Further, this method works for \(n\) -dimensional ellipsoids. Therefore, if we could make the correspondence exact, the problem of finding the vectors \(\vec{e_1}, \vec{e_2}, \dots, \vec{e_n}\) could be reduced to finding the eigenvectors of a specific matrix.

Fortunately, we have such a matrix readily available: consider rewriting \eqref{eq:1} as:

\[ \widehat{\sigma^2_{\vec{x}\cdot\vec{e_1}}} = \vec{e_1}^T M \vec{e_1} \]

\[ \vec{e_1} = \begin{pmatrix} \cos\theta & \sin\theta \end{pmatrix} \] \[ M = \begin{pmatrix} \widehat{\sigma_x^2} & \widehat{\text{Cov}}(x,y) \\ \widehat{\text{Cov}}(y,x) & \widehat{\sigma_y^2} \end{pmatrix} \]
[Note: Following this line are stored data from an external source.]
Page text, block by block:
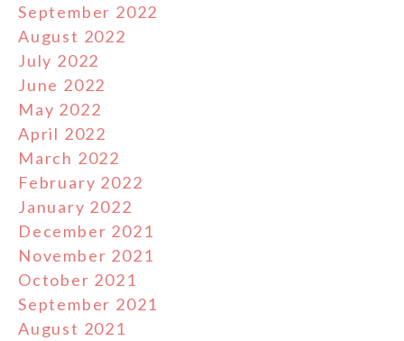
September 2022
August 2022
July 2022
June 2022
May 2022
April 2022
March 2022
February 2022
January 2022
December 2021
November 2021
October 2021
September 2021
August 2021

\(M\) is just the sample covariance matrix. Therefore, in order to find the principal components for any dimensional data set, we will use the eigenvectors of the sample covariance matrix. Once we have calculated them, we can identify the components with the least variance, and remove them.

Conclusion

We can summarize the above into the following algorithm:

  1. Calculate the sample covariance matrix
  2. Find the eigenvectors of said matrix
  3. Remove (or ignore) the components which have the least variance

What you end up with is a smaller-dimensional data set, while still capturing most of the variation in the data. The components then can be used for model building, but that is a subject for a different post.